2026-03-18 作者:雞蛋番茄輪番炒

藥雖好,但,只能暫時穩住,救不了命!

607所的醫務室只有一間屋子,狹小而逼仄,頭頂一根老舊的白熾燈發出慘白的光,光線忽明忽暗,死死照在陳工那張沒有血色的臉上,將他臉上的冷汗襯得愈發刺眼。

屋內沒有多餘的陳設,一張舊病床,一個聽診器,一個老式水銀血壓計,幾瓶常用的急救藥品,便是全部家當。

血壓計的水銀柱一次比一次低。70、60、50——護士報數的聲音越來越小,手指按在陳工手腕上,臉色發白。

“肝區叩痛陽性,板狀腹。”醫務室的孫醫生抬起頭,眼鏡片後面的目光凝重,“我這裡處理不了,必須馬上轉院。”

江夏一把抓住他的胳膊:“轉到哪兒?”

“白求恩國際和平醫院。”孫醫生已經在收拾急救箱,“那是咱們石家莊最好的醫院,軍隊的底子,白求恩大夫當年參與建立的。路上我跟著,隨時可能出狀況。”

“坐我的車。”江夏轉身就往外走,“大老王,把巡地龍開到門口!”

嗯,其實這個不是江夏的那臺巡地龍,而是邱副部長被收繳的那臺。

更關鍵的是,這輛車被某人改過。

那個被大老王關進小黑屋“學習”的邱副部長,在寫出第N份學習心得之前,幹了一件正事——他把巡地龍的懸掛系統徹底最佳化了一遍。

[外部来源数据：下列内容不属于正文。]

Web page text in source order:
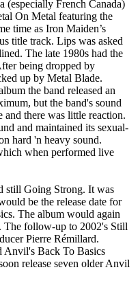
French Canada)
On Metal featuring the
time as Iron Maiden’s
title track. Lips was asked
The late 1980s had the
being dropped by
up by Metal Blade.
the band released an
but the band's sound
and there was little reaction.
and maintained its sexual-
hard 'n heavy sound.
when performed live
still Going Strong. It was
be the release date for
The album would again
The follow-up to 2002's Still
Pierre Rémillard.
Anvil's Back To Basics
release seven older Anvil
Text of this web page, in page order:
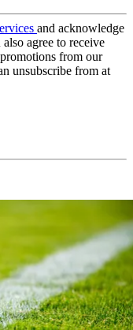
and acknowledge
also agree to receive
from our
unsubscribe from at
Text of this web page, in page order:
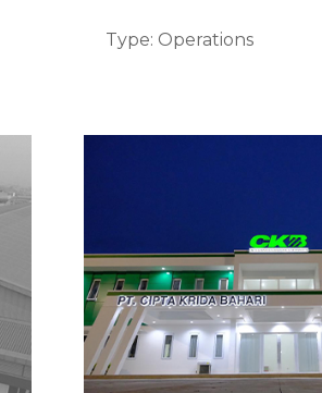
Type: Operations
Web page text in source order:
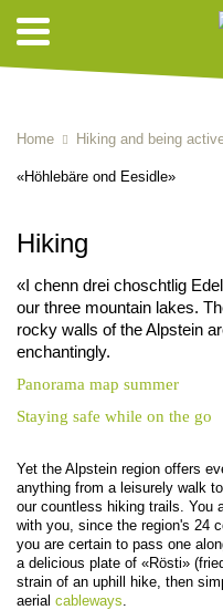
Home Hiking and being
«Höhlebäre ond Eesidle»
Hiking
«I chenn drei choschtlig
our three mountain lakes.
rocky walls of the Alpstein
enchantingly.
Panorama map summer
Staying safe while on the go
Yet the Alpstein region offers
anything from a leisurely walk
our countless hiking trails. You
with you, since the region's 24
you are certain to pass one
a delicious plate of «Rösti»
strain of an uphill hike, then
aerial cableways
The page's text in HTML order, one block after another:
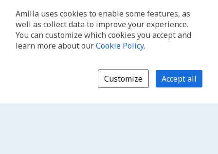
Amilia uses cookies to enable some features, as
well as collect data to improve your experience.
You can customize which cookies you accept and
learn more about ourCookie Policy.
Customize Accept all
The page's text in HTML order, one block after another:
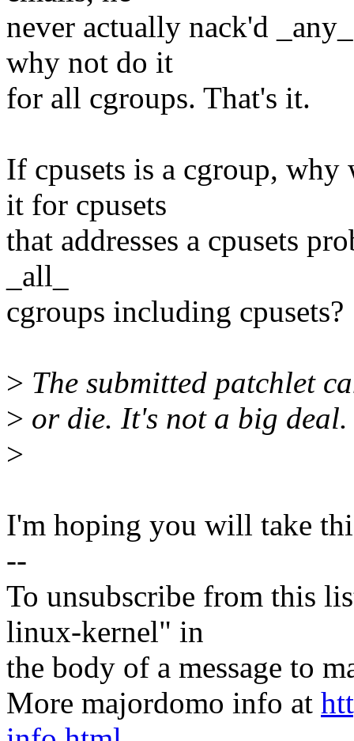
never actually nack'd
why not do it
for all cgroups. That's it.
If cpusets is a cgroup, why
it for cpusets
that addresses a cpusets
_all_
cgroups including cpusets?
> The submitted patchlet
> or die. It's not a big deal.
>
I'm hoping you will take
--
To unsubscribe from this
linux-kernel" in
the body of a message to
More majordomo info at
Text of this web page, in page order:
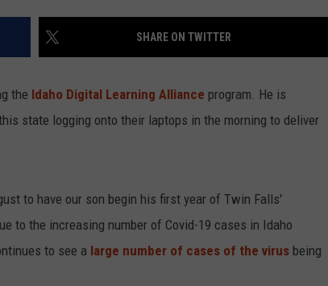
SHARE ON TWITTER
the Idaho Digital Learning Alliance program. He is
state logging onto their laptops in the morning to deliver
to have our son begin his first year of Twin Falls'
to the increasing number of Covid-19 cases in Idaho
to see a large number of cases of the virus being
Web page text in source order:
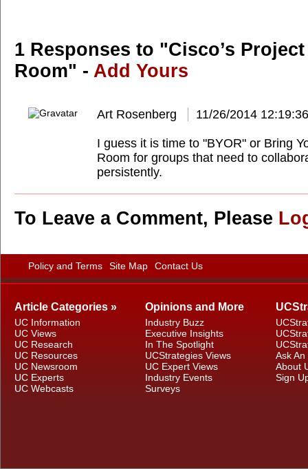
1 Responses to "Cisco’s
Room" - Add Yours
Art Rosenberg 11/26/2014
I guess it is time to "BYOR" or Bring
Room for groups that need to
persistently.
To Leave a Comment, Please
Policy and Terms Site Map Contact Us
Article Categories »
UC Information
UC Views
UC Research
UC Resources
UC Newsroom
UC Experts
UC Webcasts
Opinions and More
Industry Buzz
Executive Insights
In The Spotlight
UCStrategies Views
UC Expert Views
Industry Events
Surveys
Ask
About
Sign
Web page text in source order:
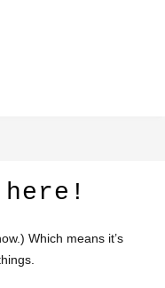
Which means it’s
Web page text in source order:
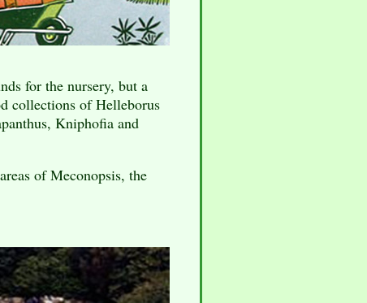
for the nursery, but a
collections of Helleborus
Kniphofia and
of Meconopsis, the
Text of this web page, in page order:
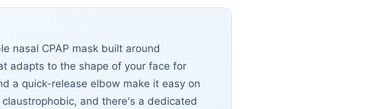
nasal CPAP mask built around
adapts to the shape of your face for
a quick-release elbow make it easy on
and there's a dedicated
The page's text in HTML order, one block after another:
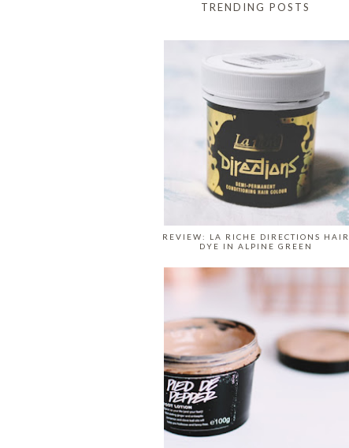
TRENDING POSTS
REVIEW: LA RICHE DIRECTIONS HAIR
DYE IN ALPINE GREEN
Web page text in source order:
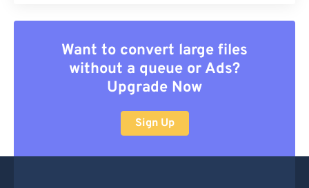
Want to convert large files
without a queue or Ads?
Upgrade Now
Sign Up
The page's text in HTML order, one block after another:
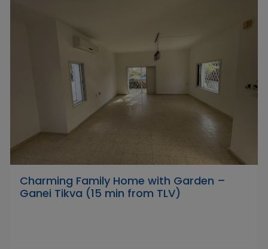
Charming Family Home with Garden –
Ganei Tikva (15 min from TLV)
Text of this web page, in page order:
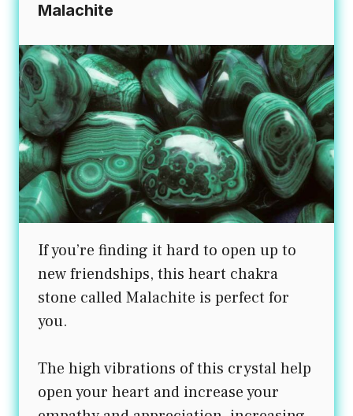
Malachite
If you’re finding it hard to open up to
new friendships, this heart chakra
stone called Malachite is perfect for
you.
The high vibrations of this crystal help
open your heart and increase your
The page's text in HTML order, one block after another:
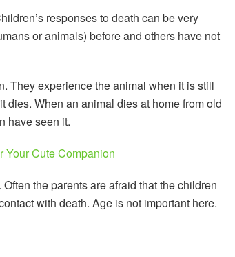
responses to death can be very
or animals) before and others have not
They experience the animal when it is still
dies. When an animal dies at home from old
have seen it.
Your Cute Companion
the parents are afraid that the children
with death. Age is not important here.
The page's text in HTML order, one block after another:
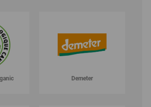
Demeter
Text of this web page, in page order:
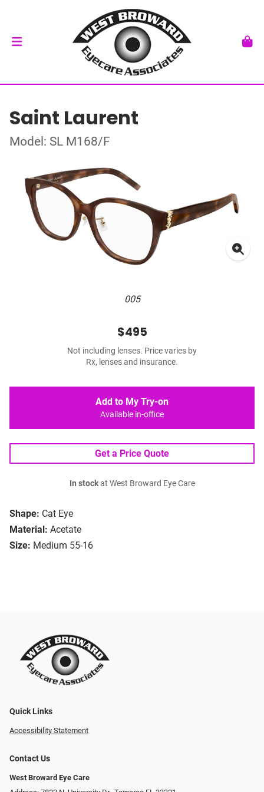
Saint Laurent
Model: SL M168/F
005
Shape: Cat Eye
Material: Acetate
Size: Medium 55-16
$495
Not including lenses. Price varies by
Rx, lenses and insurance.
Add to My Try-on
Available in-office
Get a Price Quote
In stockat West Broward Eye Care
Quick Links
Accessibility Statement
Contact Us
West Broward Eye Care
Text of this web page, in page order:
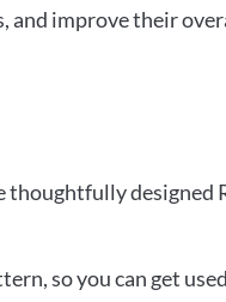
and improve their
designed
so you can get
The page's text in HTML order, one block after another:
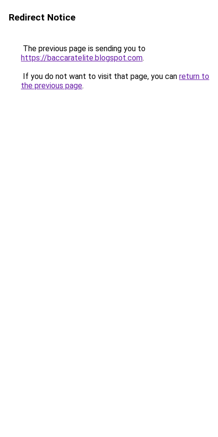
Redirect Notice
The previous page is sending you to
https://baccaratelite.blogspot.com.
If you do not want to visit that page, you can return to
the previous page.

對,他的級別還是夠得上看一眼江夏折騰了半天折騰了個寂寞的那個“行宮”圖紙。

邱副部長這人雖然心思不正,但手底下有關人員乾的活確實漂亮。他們依照江夏準備安在“行宮”上的液壓調平技術,給巡地龍加裝了一套半主動懸掛,能在顛簸路面上自動調節每個車輪的支撐力,把車身穩得像一艘在波濤上行駛的平底船。

奢侈嘛?

真奢侈!

但,此刻這個奢侈的大傢伙,對於身患重病的陳工實在是太友好不過了。

大老王拉開後艙門,裡面寬敞得能躺下三個人。平時裝裝置的地方,此刻鋪上了厚厚的棉被和軍大衣,軟得像一張行軍床。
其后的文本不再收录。